Simple Webscraper for Hacker News
2 minute read
HackerNews Webscraper
Post Class
class Post
attr_accessor :title, :url, :points, :item_id
def initialize(title, url, points, item_id)
@title = title
@url = url
@points = points
@item_id = item_id
@comments = []
end
def comments
@comments
end
def add_comment(comment_object)
@comments << comment_object
end
end
Comment Class
class Comment
attr_accessor :user_name, :comment_text
def initialize(user_name, comment_text)
@user_name = user_name
@comment_text = comment_text
end
def to_s
"User: #{@user_name} Comment: #{@comment_text}"
end
end
Webscraper
@url = ARGV[0]
PAGE = Nokogiri::HTML(open(@url))
@title = PAGE.css('title')[0]
@points = PAGE.search('.subtext > span:first-child')
@item_id = PAGE.search('.subtext > a:nth-child(3)').map {|link| link['href'] }
post = Post.new(@title.text, @url, @points.text, to_split(@item_id, "=")[1])

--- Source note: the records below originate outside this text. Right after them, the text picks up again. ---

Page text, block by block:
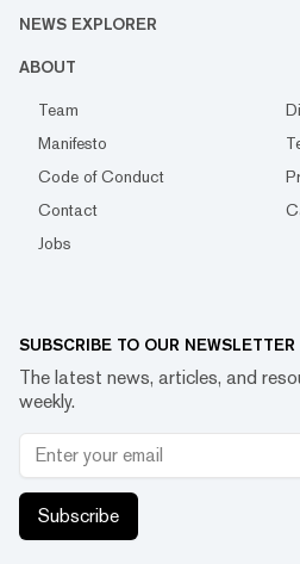
NEWS EXPLORER
ABOUT
Team
Manifesto
Code of Conduct
Contact
Jobs
SUBSCRIBE TO OUR NEWSLETTER
The latest news, articles, and
weekly.
Subscribe
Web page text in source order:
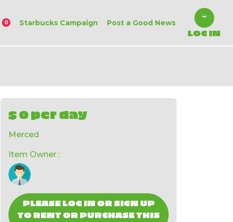
0 Starbucks Campaign Post a Good News
LOG IN
$ 0 per day
Merced
Item Owner :
PLEASE LOG IN OR SIGN UP
TO RENT OR PURCHASE THIS
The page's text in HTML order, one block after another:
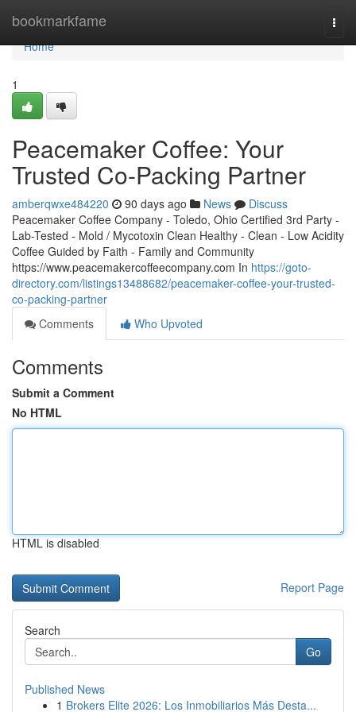
bookmarkfame
Home
Home
1
Peacemaker Coffee: Your
Trusted Co-Packing Partner
amberqwxe484220 90 days ago News
Discuss
Peacemaker Coffee Company - Toledo, Ohio Certified 3rd Party -
Lab-Tested - Mold / Mycotoxin Clean Healthy - Clean - Low Acidity
Coffee Guided by Faith - Family and Community
https://www.peacemakercoffeecompany.com In https://goto-
directory.com/listings13488682/peacemaker-coffee-your-trusted-
co-packing-partner
Comments
Who Upvoted
Comments
Submit a Comment
No HTML
HTML is disabled
Report Page
Search
Go
Published News
1 Brokers Elite 2026: Los Inmobiliarios Más Desta...
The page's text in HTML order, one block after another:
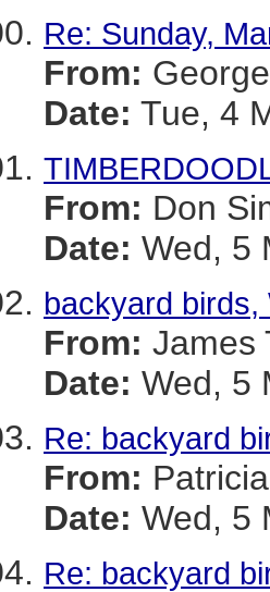
Re: Sunday,
From:
Date: Tue, 4
From: Don
Date: Wed, 5
backyard birds,
From: James
Date: Wed, 5
Re: backyard
From:
Date: Wed, 5
Re: backyard
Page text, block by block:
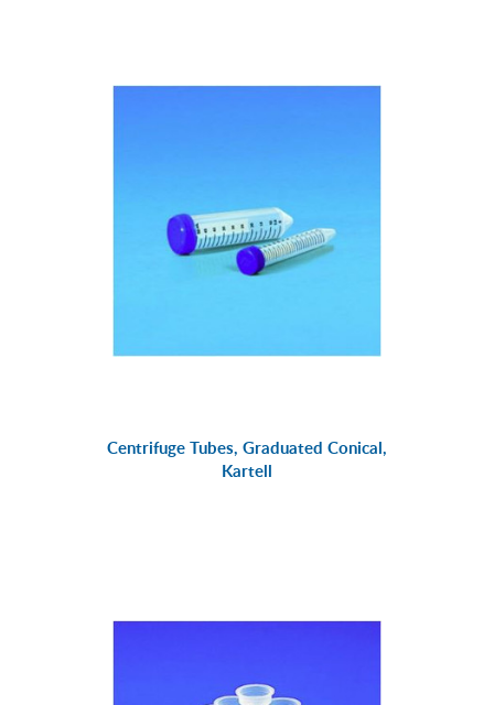
Centrifuge Tubes, Graduated Conical,
Kartell
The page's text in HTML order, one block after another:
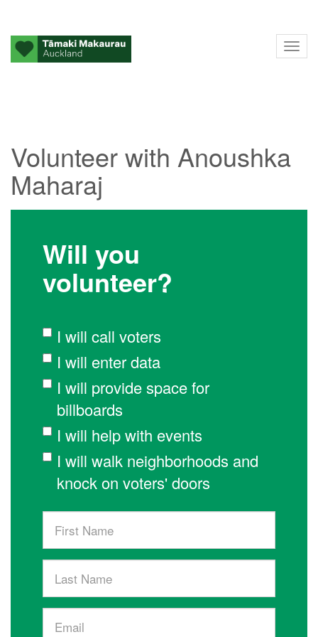
Volunteer with Anoushka
Maharaj
Will you
volunteer?
I will call voters
I will enter data
I will provide space for
billboards
I will help with events
I will walk neighborhoods and
knock on voters' doors
First
Name
Last
Name
Email
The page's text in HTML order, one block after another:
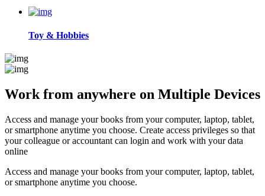
Toy & Hobbies
Work from anywhere on Multiple Devices
Access and manage your books from your computer, laptop, tablet,
or smartphone anytime you choose. Create access privileges so that
your colleague or accountant can login and work with your data
online
Access and manage your books from your computer, laptop, tablet,
or smartphone anytime you choose.
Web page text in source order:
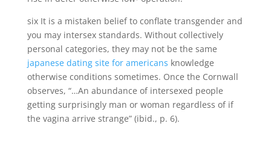
six It is a mistaken belief to conflate transgender and
you may intersex standards. Without collectively
personal categories, they may not be the same
japanese dating site for americans knowledge
otherwise conditions sometimes. Once the Cornwall
observes, “…An abundance of intersexed people
getting surprisingly man or woman regardless of if
the vagina arrive strange” (ibid., p. 6).
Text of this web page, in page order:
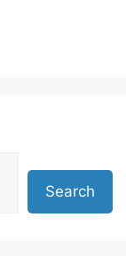
Search
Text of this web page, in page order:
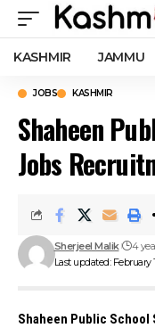
KASHMIR JAMMU
JOBS KASHMIR
Shaheen
Jobs
Last updated: February
Sherjeel Malik 4
Shaheen Public
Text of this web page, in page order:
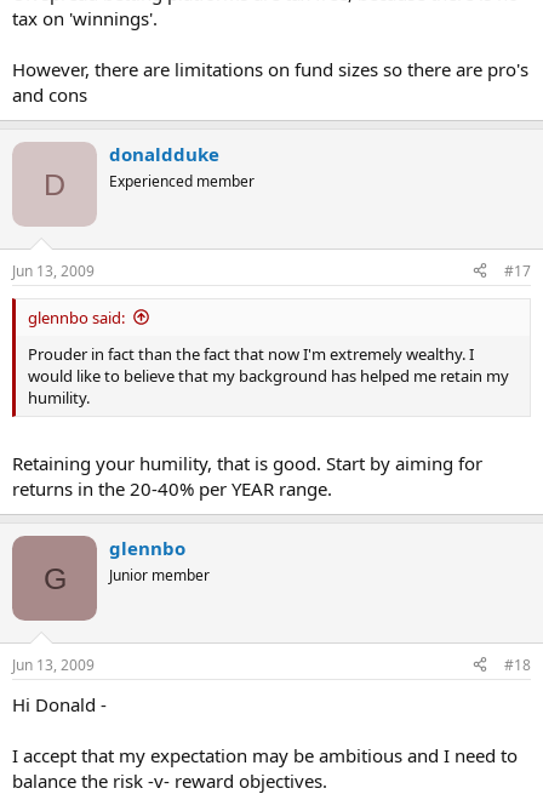
tax on 'winnings'.
However, there are limitations on fund sizes so there are pro's
and cons
D
donaldduke
Experienced member
Jun 13, 2009 #17
glennbo said:
Prouder in fact than the fact that now I'm extremely wealthy. I
would like to believe that my background has helped me retain my
humility.
Retaining your humility, that is good. Start by aiming for
returns in the 20-40% per YEAR range.
G
glennbo
Junior member
Jun 13, 2009 #18
Hi Donald -
I accept that my expectation may be ambitious and I need to
balance the risk -v- reward objectives.
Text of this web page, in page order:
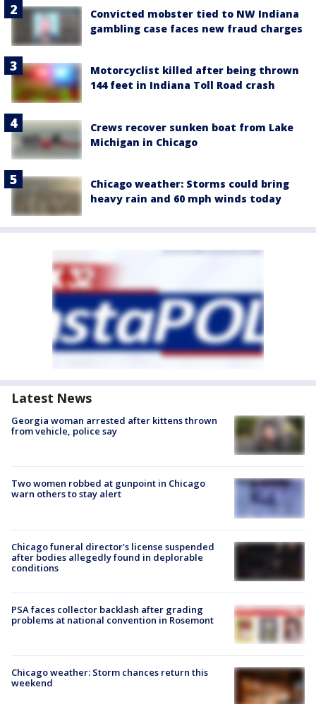
Convicted mobster tied to NW Indiana
gambling case faces new fraud charges
Motorcyclist killed after being thrown
144 feet in Indiana Toll Road crash
Crews recover sunken boat from Lake
Michigan in Chicago
Chicago weather: Storms could bring
heavy rain and 60 mph winds today
Latest News
Georgia woman arrested after kittens thrown
from vehicle, police say
Two women robbed at gunpoint in Chicago
warn others to stay alert
Chicago funeral director's license suspended
after bodies allegedly found in deplorable
conditions
PSA faces collector backlash after grading
problems at national convention in Rosemont
Chicago weather: Storm chances return this
weekend
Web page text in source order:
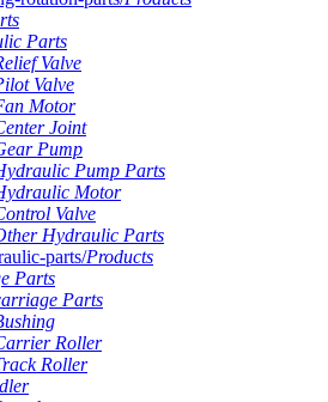
Parts
Valve
Valve
Motor
Joint
Pump
Pump Parts
Motor
Valve
Hydraulic Parts
Products
Parts
Parts
Roller
Roller
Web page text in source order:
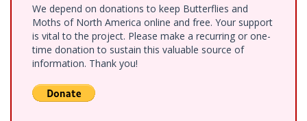
We depend on donations to keep Butterflies and
Moths of North America online and free. Your support
is vital to the project. Please make a recurring or one-
time donation to sustain this valuable source of
information. Thank you!
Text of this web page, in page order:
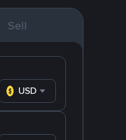
Sell
USD
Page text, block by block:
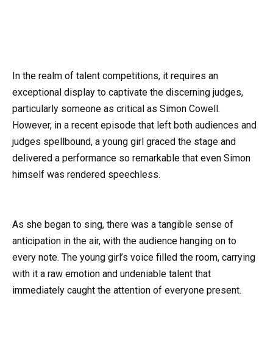
In the realm of talent competitions, it requires an
exceptional display to captivate the discerning judges,
particularly someone as critical as Simon Cowell.
However, in a recent episode that left both audiences and
judges spellbound, a young girl graced the stage and
delivered a performance so remarkable that even Simon
himself was rendered speechless.
As she began to sing, there was a tangible sense of
anticipation in the air, with the audience hanging on to
every note. The young girl’s voice filled the room, carrying
with it a raw emotion and undeniable talent that
immediately caught the attention of everyone present.
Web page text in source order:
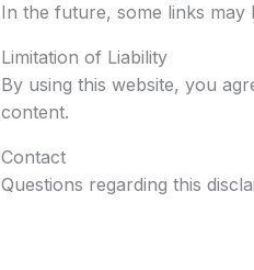
In the future, some links may
Limitation of Liability
By using this website, you
content.
Contact
Questions regarding this
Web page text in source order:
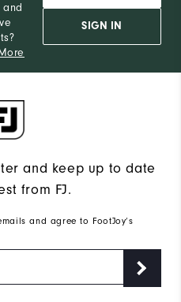
and
SIGN IN
and keep up to date
from FJ.
and agree to FootJoy’s
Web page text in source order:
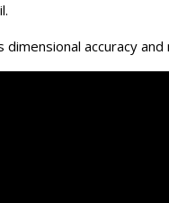
accuracy
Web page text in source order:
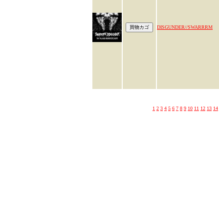
DISGUNDER//SWARRRM
1 2 3 4 5 6 7 8 9 10 11 12 13 14
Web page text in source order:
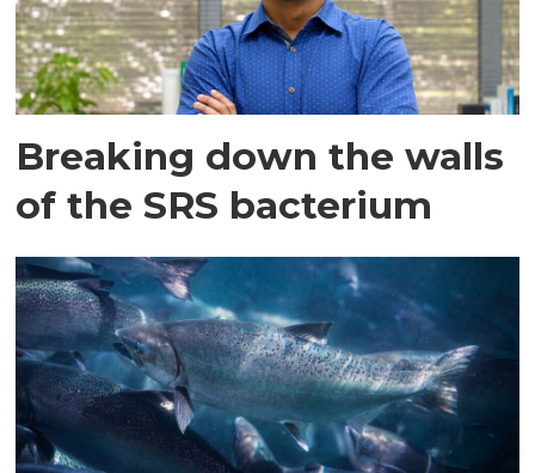
Breaking down the walls
of the SRS bacterium
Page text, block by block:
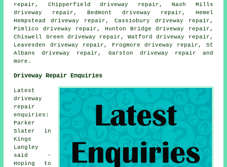
repair, Chipperfield driveway repair, Nash Mills
driveway repair, Bedmont driveway repair, Hemel
Hempstead driveway repair, Cassiobury driveway repair,
Pimlico driveway repair, Hunton Bridge driveway repair,
Chiswell Green driveway repair, Watford driveway repair,
Leavesden driveway repair, Frogmore driveway repair, St
Albans driveway repair, Garston driveway repair and
more.
Driveway Repair Enquiries
Latest
driveway
repair
enquiries:
Parker
Slater in
Kings
Langley
said -
Hoping to
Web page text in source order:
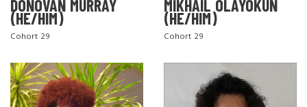
DONOVAN MURRAY
(HE/HIM)
Cohort 29
MIKHAIL OLAYOKUN
(HE/HIM)
Cohort 29
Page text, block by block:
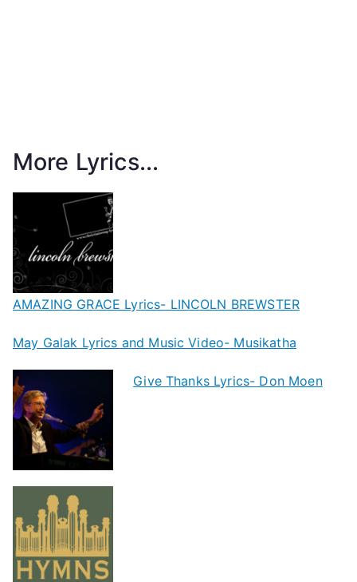
More Lyrics...
AMAZING GRACE Lyrics- LINCOLN BREWSTER
May Galak Lyrics and Music Video- Musikatha
Give Thanks Lyrics- Don Moen
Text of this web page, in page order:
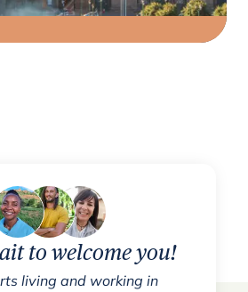
to welcome you!
living and working in
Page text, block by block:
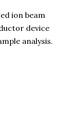
ion beam
device
analysis.
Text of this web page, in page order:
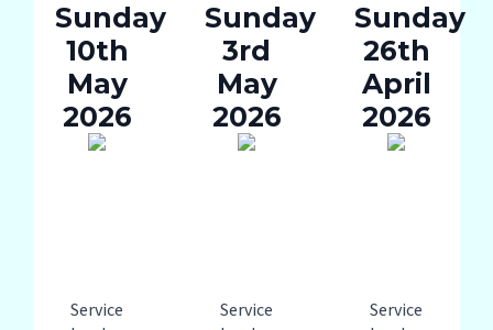
Sunday
10th
May
2026
Service
Sunday
3rd
May
2026
Service
Sunday
26th
April
2026
Service
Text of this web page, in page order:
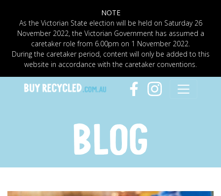
NOTE
As the Victorian State election will be held on Saturday 26
November 2022, the Victorian Government has assumed a
caretaker role from 6.00pm on 1 November 2022.
During the caretaker period, content will only be added to this
website in accordance with the caretaker conventions.
BLOG
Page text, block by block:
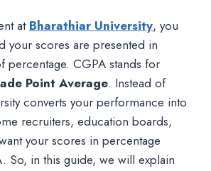
at Bharathiar University, you
your scores are presented in
percentage. CGPA stands for
Point Average. Instead of
converts your performance into
recruiters, education boards,
your scores in percentage
So, in this guide, we will explain
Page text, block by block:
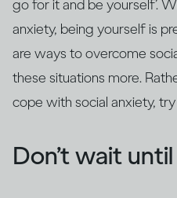
go for it and be yourself’.
anxiety, being yourself is
are ways to overcome
these situations more.
cope with social anxiety,
Don’t wait
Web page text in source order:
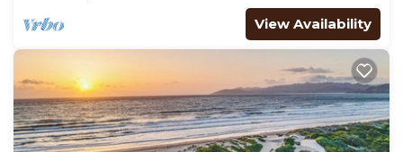
View Availability
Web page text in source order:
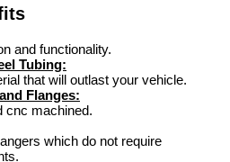
and functionality.
Tubing:
that will outlast your vehicle.
Flanges:
cnc machined.
which do not require
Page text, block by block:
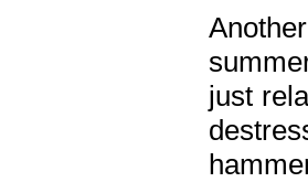
just
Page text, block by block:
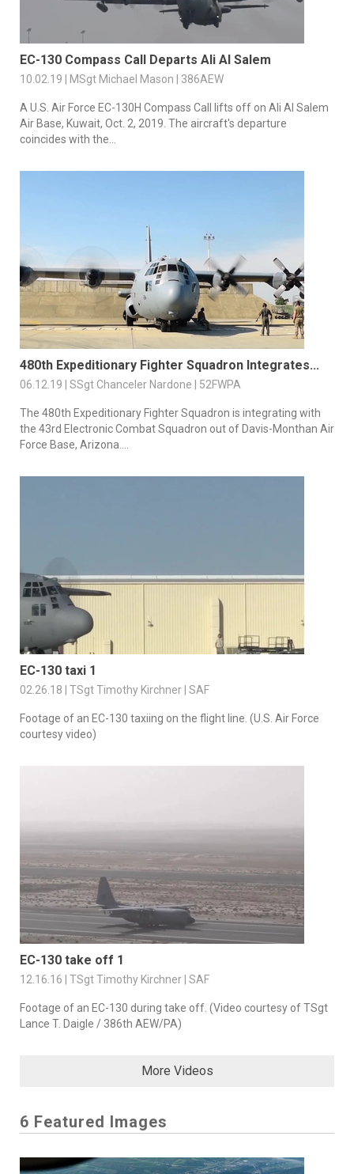
EC-130 Compass Call Departs Ali Al Salem
10.02.19 | MSgt Michael Mason | 386AEW
A U.S. Air Force EC-130H Compass Call lifts off on Ali Al Salem
Air Base, Kuwait, Oct. 2, 2019. The aircraft's departure
coincides with the...
480th Expeditionary Fighter Squadron Integrates...
06.12.19 | SSgt Chanceler Nardone | 52FWPA
The 480th Expeditionary Fighter Squadron is integrating with
the 43rd Electronic Combat Squadron out of Davis-Monthan Air
Force Base, Arizona....
EC-130 taxi 1
02.26.18 | TSgt Timothy Kirchner | SAF
Footage of an EC-130 taxiing on the flight line. (U.S. Air Force
courtesy video)
EC-130 take off 1
12.16.16 | TSgt Timothy Kirchner | SAF
Footage of an EC-130 during take off. (Video courtesy of TSgt
Lance T. Daigle / 386th AEW/PA)
More Videos
6 Featured Images
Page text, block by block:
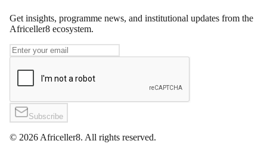
Get insights, programme news, and institutional updates from the
Africeller8 ecosystem.
Subscribe
© 2026 Africeller8. All rights reserved.
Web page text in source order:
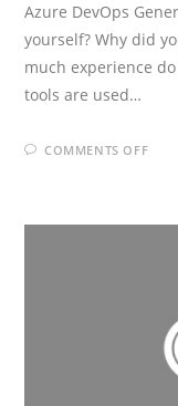
Azure DevOps
yourself? Why did
much experience
tools are used…
COMMENTS OFFON
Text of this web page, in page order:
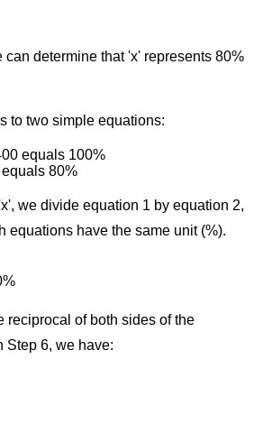
can determine that 'x' represents 80%
to two simple equations:
equals 100%
80%
we divide equation 1 by equation 2,
equations have the same unit (%).
reciprocal of both sides of the
Step 6, we have:

PAGE.search('.default').map do |font|
user_name = font.search('.comhead > a:first-child').text
comment_text = font.search('font:first-child').inner_text
comment = Comment.new(user_name, comment_text)
post.add_comment(comment)
end
Showcased above is a simple little webscraper created using the ruby gem Nokogiri. Using this gem I was able to scrape a post on the website HackerNews, and download the html rendering of the page. Implementing standard methods included with the Nokogiri Gem I was able to parse the necessary data needed to convey what I thought to be the relevant information about the post and its commenters.